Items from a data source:
#####

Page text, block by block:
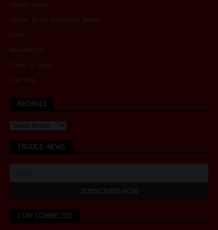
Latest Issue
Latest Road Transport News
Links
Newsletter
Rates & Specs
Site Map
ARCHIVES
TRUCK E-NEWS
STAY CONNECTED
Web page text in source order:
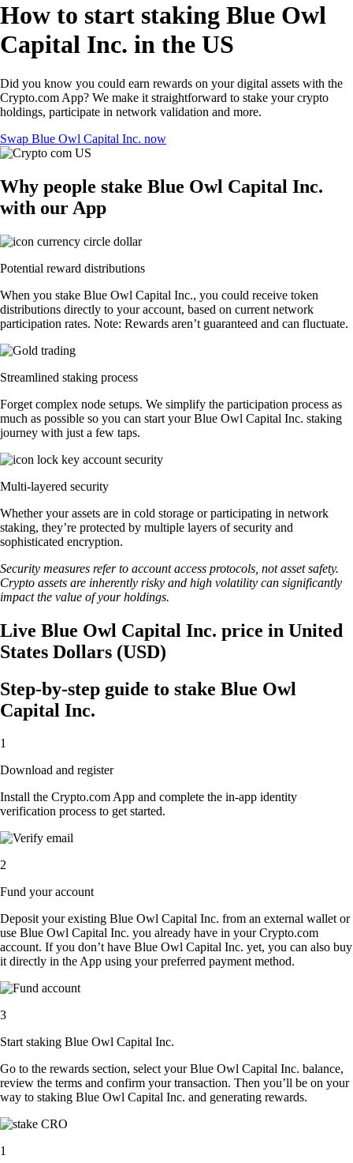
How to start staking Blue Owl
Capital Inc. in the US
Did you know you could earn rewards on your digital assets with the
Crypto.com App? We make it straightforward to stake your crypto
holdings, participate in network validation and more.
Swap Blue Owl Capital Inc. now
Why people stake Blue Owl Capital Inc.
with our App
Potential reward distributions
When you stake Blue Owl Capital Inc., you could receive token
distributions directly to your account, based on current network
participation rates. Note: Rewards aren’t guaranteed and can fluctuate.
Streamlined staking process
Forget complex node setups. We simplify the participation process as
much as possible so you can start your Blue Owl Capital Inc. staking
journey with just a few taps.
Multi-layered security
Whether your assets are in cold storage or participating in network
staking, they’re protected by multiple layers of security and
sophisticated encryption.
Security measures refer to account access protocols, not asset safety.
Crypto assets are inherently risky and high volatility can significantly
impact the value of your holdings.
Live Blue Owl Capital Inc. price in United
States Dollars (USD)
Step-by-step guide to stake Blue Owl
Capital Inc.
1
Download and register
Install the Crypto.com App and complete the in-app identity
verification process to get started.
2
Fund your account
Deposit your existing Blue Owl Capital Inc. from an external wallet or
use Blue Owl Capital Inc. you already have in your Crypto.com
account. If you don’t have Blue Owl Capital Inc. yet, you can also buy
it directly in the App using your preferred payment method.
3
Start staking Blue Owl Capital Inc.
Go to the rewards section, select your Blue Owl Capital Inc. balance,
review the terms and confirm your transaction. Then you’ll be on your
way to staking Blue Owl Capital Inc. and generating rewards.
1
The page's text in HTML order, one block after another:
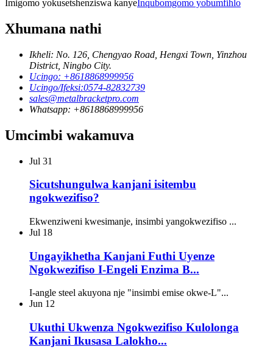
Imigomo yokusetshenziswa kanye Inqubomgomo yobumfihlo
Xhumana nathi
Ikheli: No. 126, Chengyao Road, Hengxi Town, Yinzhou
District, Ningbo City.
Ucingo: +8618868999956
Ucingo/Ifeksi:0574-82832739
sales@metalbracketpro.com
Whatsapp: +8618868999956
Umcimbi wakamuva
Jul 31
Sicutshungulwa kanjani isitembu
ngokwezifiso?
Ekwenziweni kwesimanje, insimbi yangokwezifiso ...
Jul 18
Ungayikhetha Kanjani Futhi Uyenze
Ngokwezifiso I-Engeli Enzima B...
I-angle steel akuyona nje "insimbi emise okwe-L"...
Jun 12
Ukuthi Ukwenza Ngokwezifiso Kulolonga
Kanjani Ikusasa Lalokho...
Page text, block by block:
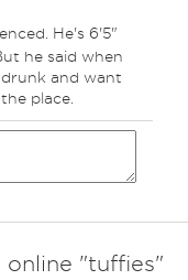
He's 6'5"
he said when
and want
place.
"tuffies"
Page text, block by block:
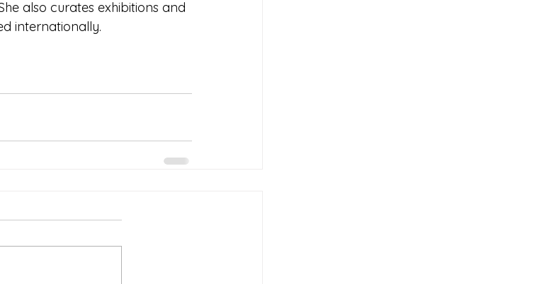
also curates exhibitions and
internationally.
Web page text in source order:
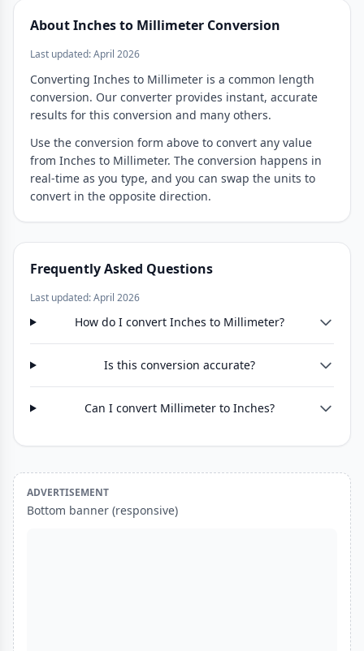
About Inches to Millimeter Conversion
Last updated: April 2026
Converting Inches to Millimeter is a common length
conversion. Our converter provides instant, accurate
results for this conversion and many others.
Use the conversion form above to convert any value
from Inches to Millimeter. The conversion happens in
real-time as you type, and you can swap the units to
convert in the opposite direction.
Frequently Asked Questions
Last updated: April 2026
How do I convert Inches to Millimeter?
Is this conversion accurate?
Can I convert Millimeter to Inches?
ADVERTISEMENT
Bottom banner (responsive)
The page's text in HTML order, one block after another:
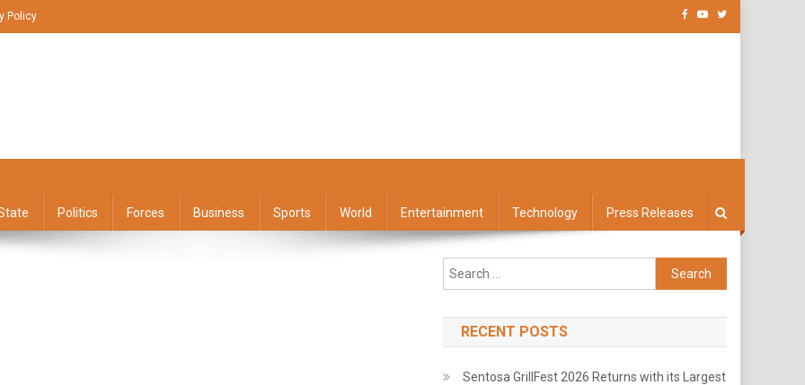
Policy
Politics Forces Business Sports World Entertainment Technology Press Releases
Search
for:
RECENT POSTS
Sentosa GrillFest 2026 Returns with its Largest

#####

EXERCISE »
Working from the entries above, reproduce exactly and only the lines beginning with the line that has "TRUCK E-NEWS" and ending with the line that has "Go to the rewards"; omit all pictures.

SOLUTION FOR THIS PROBLEM »
TRUCK E-NEWS
STAY CONNECTED
Web page text in source order:
How to start staking Blue Owl
Capital Inc. in the US
Did you know you could earn rewards on your digital assets with the
Crypto.com App? We make it straightforward to stake your crypto
holdings, participate in network validation and more.
Swap Blue Owl Capital Inc. now
Why people stake Blue Owl Capital Inc.
with our App
Potential reward distributions
When you stake Blue Owl Capital Inc., you could receive token
distributions directly to your account, based on current network
participation rates. Note: Rewards aren’t guaranteed and can fluctuate.
Streamlined staking process
Forget complex node setups. We simplify the participation process as
much as possible so you can start your Blue Owl Capital Inc. staking
journey with just a few taps.
Multi-layered security
Whether your assets are in cold storage or participating in network
staking, they’re protected by multiple layers of security and
sophisticated encryption.
Security measures refer to account access protocols, not asset safety.
Crypto assets are inherently risky and high volatility can significantly
impact the value of your holdings.
Live Blue Owl Capital Inc. price in United
States Dollars (USD)
Step-by-step guide to stake Blue Owl
Capital Inc.
1
Download and register
Install the Crypto.com App and complete the in-app identity
verification process to get started.
2
Fund your account
Deposit your existing Blue Owl Capital Inc. from an external wallet or
use Blue Owl Capital Inc. you already have in your Crypto.com
account. If you don’t have Blue Owl Capital Inc. yet, you can also buy
it directly in the App using your preferred payment method.
3
Start staking Blue Owl Capital Inc.
Go to the rewards section, select your Blue Owl Capital Inc. balance,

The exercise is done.